* _Data for the task_:

*-*-*

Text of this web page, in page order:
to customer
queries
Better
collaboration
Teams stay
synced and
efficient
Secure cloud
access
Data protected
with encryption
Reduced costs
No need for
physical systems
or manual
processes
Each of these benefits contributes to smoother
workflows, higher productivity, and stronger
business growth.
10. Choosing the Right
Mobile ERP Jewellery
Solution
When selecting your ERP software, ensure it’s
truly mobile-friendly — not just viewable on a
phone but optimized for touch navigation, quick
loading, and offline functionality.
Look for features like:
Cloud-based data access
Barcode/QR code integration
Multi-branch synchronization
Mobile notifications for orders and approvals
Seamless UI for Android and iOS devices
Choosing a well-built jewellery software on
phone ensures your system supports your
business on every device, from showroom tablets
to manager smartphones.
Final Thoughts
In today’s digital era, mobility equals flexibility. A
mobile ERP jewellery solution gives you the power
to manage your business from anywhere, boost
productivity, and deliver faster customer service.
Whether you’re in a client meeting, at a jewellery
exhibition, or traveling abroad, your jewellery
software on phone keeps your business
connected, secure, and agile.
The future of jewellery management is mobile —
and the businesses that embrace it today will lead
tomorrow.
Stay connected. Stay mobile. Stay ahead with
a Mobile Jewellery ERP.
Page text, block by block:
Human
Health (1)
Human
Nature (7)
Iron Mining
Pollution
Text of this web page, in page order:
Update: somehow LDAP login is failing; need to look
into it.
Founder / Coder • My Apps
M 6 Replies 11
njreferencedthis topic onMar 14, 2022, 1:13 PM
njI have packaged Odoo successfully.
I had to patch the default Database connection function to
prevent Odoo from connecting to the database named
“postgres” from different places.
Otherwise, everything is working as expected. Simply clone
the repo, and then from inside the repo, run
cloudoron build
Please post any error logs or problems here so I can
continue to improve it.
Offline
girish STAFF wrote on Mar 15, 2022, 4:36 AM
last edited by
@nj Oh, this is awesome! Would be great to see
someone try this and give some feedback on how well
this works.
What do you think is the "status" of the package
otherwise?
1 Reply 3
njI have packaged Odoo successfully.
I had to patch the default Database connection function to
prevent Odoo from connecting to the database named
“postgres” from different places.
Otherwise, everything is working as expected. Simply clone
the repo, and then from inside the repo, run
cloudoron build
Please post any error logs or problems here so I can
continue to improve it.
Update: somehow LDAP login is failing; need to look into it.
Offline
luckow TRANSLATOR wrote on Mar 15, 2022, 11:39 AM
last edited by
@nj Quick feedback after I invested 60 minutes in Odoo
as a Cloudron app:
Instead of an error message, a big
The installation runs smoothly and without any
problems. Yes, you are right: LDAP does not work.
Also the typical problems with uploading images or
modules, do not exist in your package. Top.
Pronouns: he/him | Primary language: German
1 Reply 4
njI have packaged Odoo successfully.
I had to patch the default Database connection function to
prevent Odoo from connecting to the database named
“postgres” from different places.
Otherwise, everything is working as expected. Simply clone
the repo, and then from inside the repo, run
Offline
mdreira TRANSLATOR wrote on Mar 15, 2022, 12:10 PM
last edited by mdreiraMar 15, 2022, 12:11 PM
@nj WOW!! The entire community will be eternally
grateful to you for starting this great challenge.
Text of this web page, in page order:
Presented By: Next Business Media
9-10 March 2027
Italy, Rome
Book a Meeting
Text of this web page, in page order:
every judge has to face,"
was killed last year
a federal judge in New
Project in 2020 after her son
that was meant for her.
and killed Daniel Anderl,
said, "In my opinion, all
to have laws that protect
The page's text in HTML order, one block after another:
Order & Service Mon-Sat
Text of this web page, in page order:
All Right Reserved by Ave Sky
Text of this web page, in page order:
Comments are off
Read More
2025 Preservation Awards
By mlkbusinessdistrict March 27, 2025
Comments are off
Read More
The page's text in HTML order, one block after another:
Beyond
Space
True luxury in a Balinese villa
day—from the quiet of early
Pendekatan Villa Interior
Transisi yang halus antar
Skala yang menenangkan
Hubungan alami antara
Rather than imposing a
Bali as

*-*-*

* _Exercise requirements_:
Please write out, exactly as they appear above, only the lines in the stretch from the line with "physical systems" through the line with "Barcode/QR code integration".

* _Result of the exercise_:
physical systems
or manual
processes
Each of these benefits contributes to smoother
workflows, higher productivity, and stronger
business growth.
10. Choosing the Right
Mobile ERP Jewellery
Solution
When selecting your ERP software, ensure it’s
truly mobile-friendly — not just viewable on a
phone but optimized for touch navigation, quick
loading, and offline functionality.
Look for features like:
Cloud-based data access
Barcode/QR code integration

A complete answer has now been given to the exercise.